White supremacist Richard Spencer gave a combative speech at the University of Florida on Thursday, but costly security measures taken by the school and the community seemed to have the desired effect – almost none of the violence that shook the nation at a deadly rally in Virginia two months ago.

Spencer advocates for a whites-only America and his organization, the National Policy Institute, has been labeled a hate group.  UF initially tried to deny his request to speak on campus, but Spencer took the school to court.

As a state entity, the university must allow the free expression of speech and cannot prohibit groups or individuals from speaking in public forums.

University president Kent Fuchs and law enforcement agencies said they’d taken every step possible to make sure this event was safe.  There were checkpoints all over campus and several hundred law enforcement officers were brought in from around the state. Governor Rick Scott even declared a local state of emergency.

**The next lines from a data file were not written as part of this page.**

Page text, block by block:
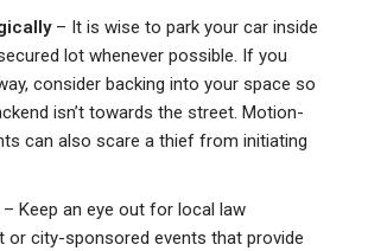
– It is wise to park your car inside
lot whenever possible. If you
consider backing into your space so
isn’t towards the street. Motion-
can also scare a thief from initiating
– Keep an eye out for local law
or city-sponsored events that provide
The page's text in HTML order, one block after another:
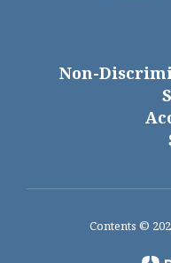
Non-
Contents ©
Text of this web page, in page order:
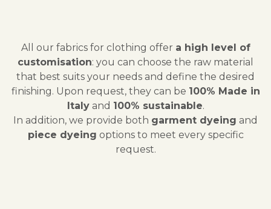
All our fabrics for clothing offer a high level of
customisation: you can choose the raw material
that best suits your needs and define the desired
finishing. Upon request, they can be 100% Made in
Italyand 100% sustainable.
In addition, we provide both garment dyeing and
piece dyeing options to meet every specific
request.
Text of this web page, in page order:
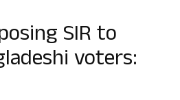
SIR to
voters:
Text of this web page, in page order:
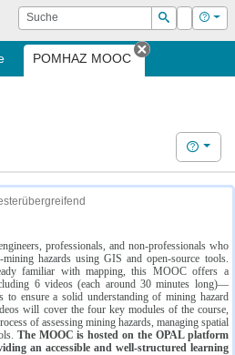
Suche
Suchen
Login Hilfe
POMHAZ MOOC
Tab
Hilfe
professionals, and non-professionals who
hazards using GIS and open-source tools.
familiar with mapping, this MOOC offers a
6 videos (each around 30 minutes long)—
to ensure a solid understanding of mining hazard
will cover the four key modules of the course,
of assessing mining hazards, managing spatial
The MOOC is hosted on the OPAL platform
an accessible and well-structured learning
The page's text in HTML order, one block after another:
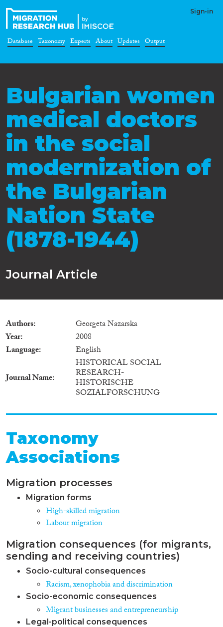
Sign-in
Database Taxonomy Experts About Updates Output
Bulgarian women
medical doctors
in the social
modernization of
the Bulgarian
Nation State
(1878-1944)
Journal Article
Authors
Georgeta Nazarska
Year
2008
Language
English
Journal Name
HISTORICAL SOCIAL
RESEARCH-
HISTORISCHE
SOZIALFORSCHUNG
Taxonomy
Associations
Migration processes
Migration forms
High-skilled migration
Labour migration
Migration consequences (for migrants,
sending and receiving countries)
Socio-cultural consequences
Racism, xenophobia and discrimination
Socio-economic consequences
Migrant businesses and entrepreneurship
Legal-political consequences
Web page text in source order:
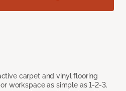
carpet and vinyl flooring
workspace as simple as 1-2-3.
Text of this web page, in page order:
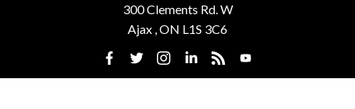
300 Clements Rd. W
Ajax , ON L1S 3C6
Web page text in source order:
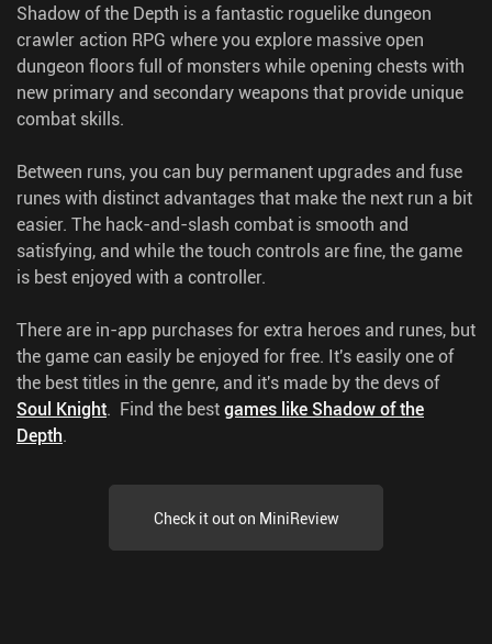
Shadow of the Depth is a fantastic roguelike dungeon
crawler action RPG where you explore massive open
dungeon floors full of monsters while opening chests with
new primary and secondary weapons that provide unique
combat skills.
Between runs, you can buy permanent upgrades and fuse
runes with distinct advantages that make the next run a bit
easier. The hack-and-slash combat is smooth and
satisfying, and while the touch controls are fine, the game
is best enjoyed with a controller.
There are in-app purchases for extra heroes and runes, but
the game can easily be enjoyed for free. It's easily one of
the best titles in the genre, and it's made by the devs of
Soul Knight. Find the bestgames like Shadow of the
Depth.
Check it out on MiniReview
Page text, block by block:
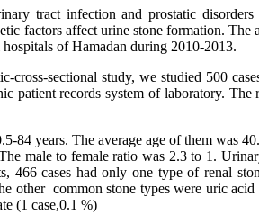
tract infection and prostatic
factors affect urine stone formation.
hospitals of Hamadan during 2010-2013.
cross-sectional study, we studied 500
patient records system of laboratory.
84 years. The average age of them was
male to female ratio was 2.3 to 1.
466 cases had only one type of renal
other common stone types were uric
(1 case,0.1 %)
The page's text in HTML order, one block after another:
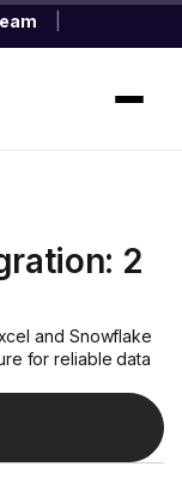
2
and Snowflake
for reliable data
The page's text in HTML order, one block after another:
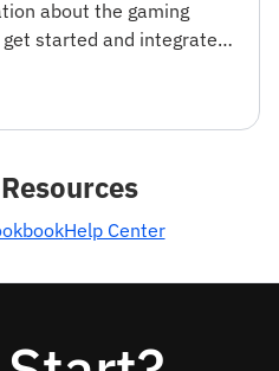
about the gaming
started and integrate
Help Center
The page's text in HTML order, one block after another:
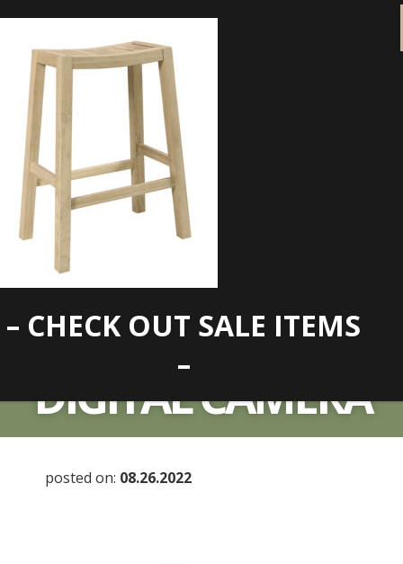
KONICA MINOLTA
DIGITAL CAMERA
posted on: 08.26.2022
– CHECK OUT SALE ITEMS
–
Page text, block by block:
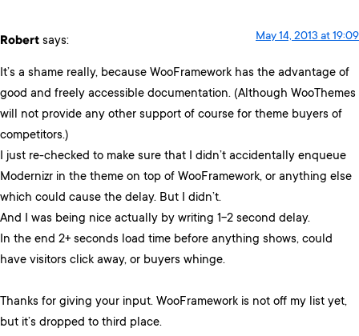
Robert says: May 14, 2013 at 19:09
It’s a shame really, because WooFramework has the advantage of
good and freely accessible documentation. (Although WooThemes
will not provide any other support of course for theme buyers of
competitors.)
I just re-checked to make sure that I didn’t accidentally enqueue
Modernizr in the theme on top of WooFramework, or anything else
which could cause the delay. But I didn’t.
And I was being nice actually by writing 1-2 second delay.
In the end 2+ seconds load time before anything shows, could
have visitors click away, or buyers whinge.
Thanks for giving your input. WooFramework is not off my list yet,
but it’s dropped to third place.

Security for the event cost taxpayers at least $500,000.  The school could not order Spencer to pay that because courts have found that there can't be an exorbitant cost for some speakers to practice their First Amendment rights.

Before the speech began, hundreds of protestors marched outside of Phillips Hall, rejecting the ideas that Spencer typically espouses and calling on him to leave campus immediately.  At times, they clashed with Spencer’s supporters, but there was no widespread violence.

FOX 13’s Evan Axelbank spotted saw several arrests, but most were for what he characterized as “minor dustups” and there appeared to be no serious injuries.  One of the arrests was because a private security guard was found to be carrying a weapon; another was because a punch was thrown.

During his speech, Spencer was interrupted repeatedly by protestors inside the hall.  He verbally sparred with several of them, alternating between goading them and scolding them.